# How do you integrate int x^3 sec^2 x dx  using integration by parts?

Mar 14, 2016

The first two steps are OK. After that you need polylogarithmic functions (beyond the scope of an introductory course).

#### Explanation:

Let $I = \int {x}^{3} {\sec}^{2} x \mathrm{dx}$

Let $u = {x}^{3}$ and $\mathrm{dv} = {\sec}^{2} x \mathrm{dx}$.

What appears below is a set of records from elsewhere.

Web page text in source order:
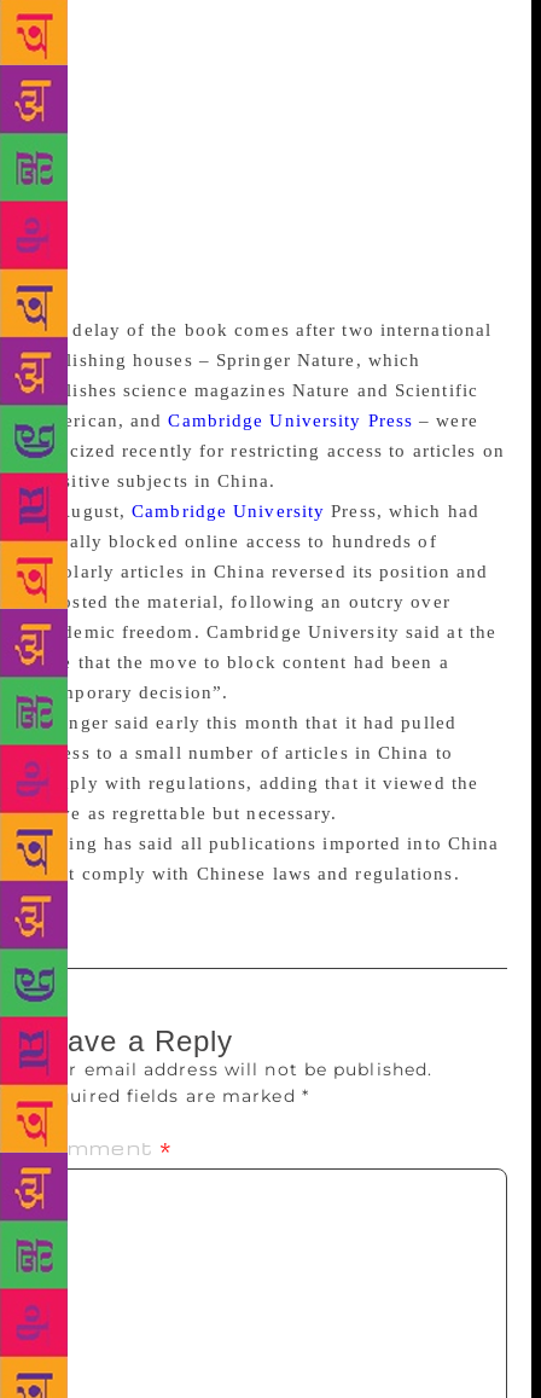
“comprehensive review” and planned to strengthen
the country’s espionage and foreign interference
laws. Hamilton said his book was the “first
comprehensive national study of Beijing’s program
of exerting influence on another nation”. The book
documented the influence and penetration of the
Chinese Communist Party in Australian political
parties, universities and cultural organizations, as
well as the Chinese diaspora in Australia, he said in a
telephone interview.
The delay of the book comes after two international
publishing houses – Springer Nature, which
publishes science magazines Nature and Scientific
American, andCambridge University Press – were
criticized recently for restricting access to articles on
sensitive subjects in China.
In August,Cambridge University Press, which had
initially blocked online access to hundreds of
scholarly articles in China reversed its position and
reposted the material, following an outcry over
academic freedom. Cambridge University said at the
time that the move to block content had been a
“temporary decision”.
Springer said early this month that it had pulled
access to a small number of articles in China to
comply with regulations, adding that it viewed the
move as regrettable but necessary.
Beijing has said all publications imported into China
must comply with Chinese laws and regulations.
Leave a Reply
Your email address will not be published.
Required fields are marked *
Comment *
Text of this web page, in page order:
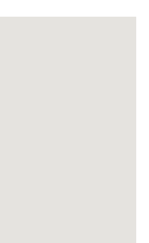
area
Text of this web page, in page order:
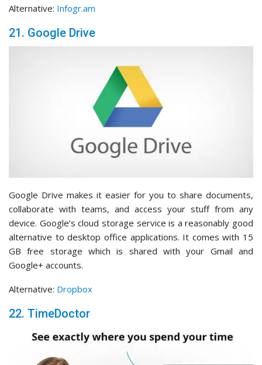
Alternative: Infogr.am
21. Google Drive
Google Drive makes it easier for you to share documents,
collaborate with teams, and access your stuff from any
device. Google’s cloud storage service is a reasonably good
alternative to desktop office applications. It comes with 15
GB free storage which is shared with your Gmail and
Google+ accounts.
Alternative: Dropbox
22. TimeDoctor
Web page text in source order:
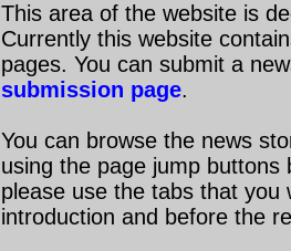
This area of the website is
Currently this website
pages. You can submit a
submission page.
You can browse the news
using the page jump buttons
please use the tabs that you
introduction and before the
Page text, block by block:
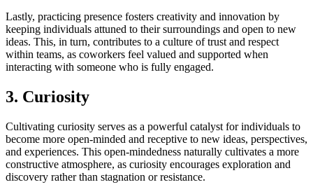
Lastly, practicing presence fosters creativity and innovation by
keeping individuals attuned to their surroundings and open to new
ideas. This, in turn, contributes to a culture of trust and respect
within teams, as coworkers feel valued and supported when
interacting with someone who is fully engaged.
3. Curiosity
Cultivating curiosity serves as a powerful catalyst for individuals to
become more open-minded and receptive to new ideas, perspectives,
and experiences. This open-mindedness naturally cultivates a more
constructive atmosphere, as curiosity encourages exploration and
discovery rather than stagnation or resistance.
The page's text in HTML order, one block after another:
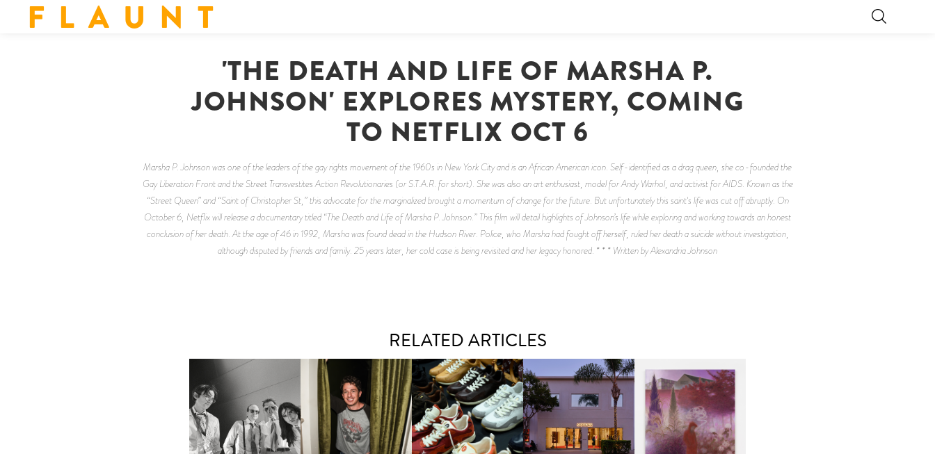
F L A U N T
'THE DEATH AND LIFE OF MARSHA P.
JOHNSON' EXPLORES MYSTERY, COMING
TO NETFLIX OCT 6
Marsha P. Johnson was one of the leaders of the gay rights movement of the 1960s in New York City and is an African American icon. Self-identified as a drag queen, she co-founded the
Gay Liberation Front and the Street Transvestites Action Revolutionaries (or S.T.A.R. for short). She was also an art enthusiast, model for Andy Warhol, and activist for AIDS. Known as the
“Street Queen” and “Saint of Christopher St,” this advocate for the marginalized brought a momentum of change for the future. But unfortunately this saint's life was cut off abruptly. On
October 6, Netflix will release a documentary titled “The Death and Life of Marsha P. Johnson.” This film will detail highlights of Johnson’s life while exploring and working towards an honest
conclusion of her death. At the age of 46 in 1992, Marsha was found dead in the Hudson River. Police, who Marsha had fought off herself, ruled her death a suicide without investigation,
although disputed by friends and family. 25 years later, her cold case is being revisited and her legacy honored. * * * Written by Alexandria Johnson
RELATED ARTICLES
DIIV | NEW SINGLE, "THE
FOUNTAIN" AHEAD OF
UPCOMING ALBUM, ZIRP!
FLAUNT & LUCKY BRAND
CELEBRATE THE CHARLIE
PUTH CAMPAIGN AT THE
MULBERRY, NYC
LOUIS VUITTON | LV DROP
300 SNEAKER
MOTHER | FIRST-EVER
FLAGSHIP LOCATION
GUIMI YOU | SUSPEND
ACTION, BECOME WHOLE
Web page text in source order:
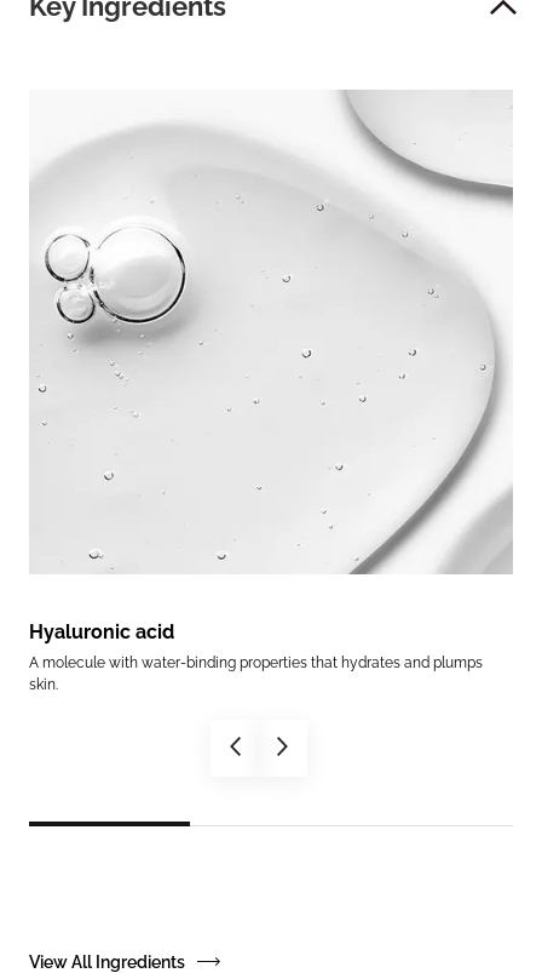
Hyaluronic acid
A molecule with water-binding properties that hydrates and plumps
skin.
View All Ingredients
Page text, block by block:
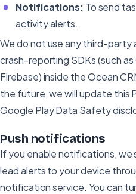
Notifications: To send
activity alerts.
We do not use any third-party
crash-reporting SDKs (such
Firebase) inside the Ocean
the future, we will update this
Google Play Data Safety
Push notifications
If you enable notifications, we
lead alerts to your device
notification service. You can
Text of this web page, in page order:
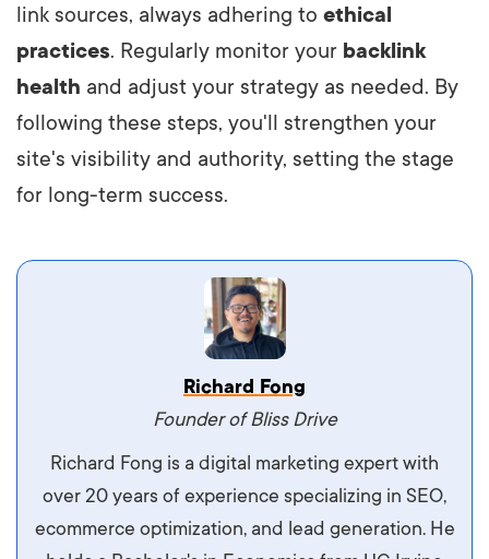
link sources, always adhering to ethical
practices. Regularly monitor your backlink
health and adjust your strategy as needed. By
following these steps, you'll strengthen your
site's visibility and authority, setting the stage
for long-term success.
Vestibulum dignissim velit nec venenatis
maximus. Integer malesuada semper molestie.
Aliquam tempor accumsan sem, id scelerisque
ipsum imperdiet eu. Aliquam vitae interdum
libero, pretium ullamcorper felis. Morbi elit odio,
maximus id luctus et, mattis in massa. Maecenas
Richard Fong
Founder of Bliss Drive
Richard Fong is a digital marketing expert with
over 20 years of experience specializing in SEO,
ecommerce optimization, and lead generation. He
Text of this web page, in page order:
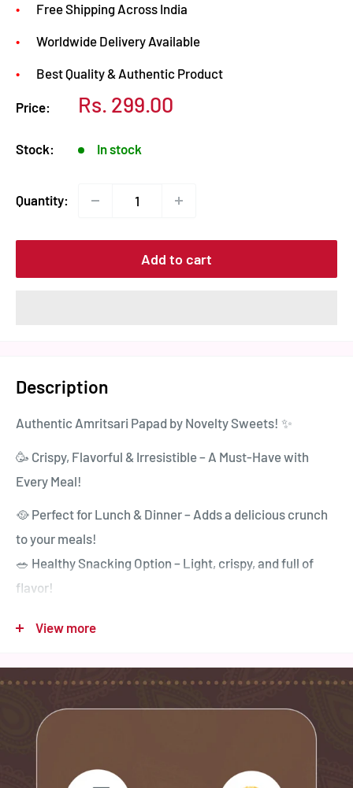
Free Shipping Across India
Worldwide Delivery Available
Best Quality & Authentic Product
Price:
Sale
Rs. 299.00
Stock: In stock
Quantity:
Add to cart
Description
Authentic Amritsari Papad by Novelty Sweets! ✨
🥳 Crispy, Flavorful & Irresistible – A Must-Have with
Every Meal!
🥘 Perfect for Lunch & Dinner – Adds a delicious crunch
to your meals!
🥗 Healthy Snacking Option – Light, crispy, and full of
flavor!
🔥 Available in 4 Mouthwatering Flavors:
✅ Extra Strong Kali Mirch Papad – For those who love
✅ Jeera Papad – Mild, light & plain, a classic choice!
View more

This makes $\mathrm{du} = 3 {x}^{2}$ and $v = \int {\sec}^{2} x \mathrm{dx} = \tan x$

So, we have

$u v - \int v \mathrm{du} = {x}^{3} \tan x - 3 \int {x}^{2} \tan x \mathrm{dx}$

To evaluate $\int {x}^{2} \tan x \mathrm{dx}$ use parts again.

Let $u = {x}^{2}$ and $\mathrm{dv} = \tan x \mathrm{dx}$.

So that $\mathrm{du} = 2 x \mathrm{dx}$ and $v = \int \tan x \mathrm{dx} = - \ln \left\mid \cos \right\mid x$

So we have

$I = {x}^{3} \tan x - 3 \left[- {x}^{2} \ln \left\mid \cos \right\mid x + 2 \int x \ln \left\mid \cos \right\mid x \mathrm{dx}\right]$

The last integral involves the polylogarithmic function.

I don't know enough about that to explain it. (Good luck.)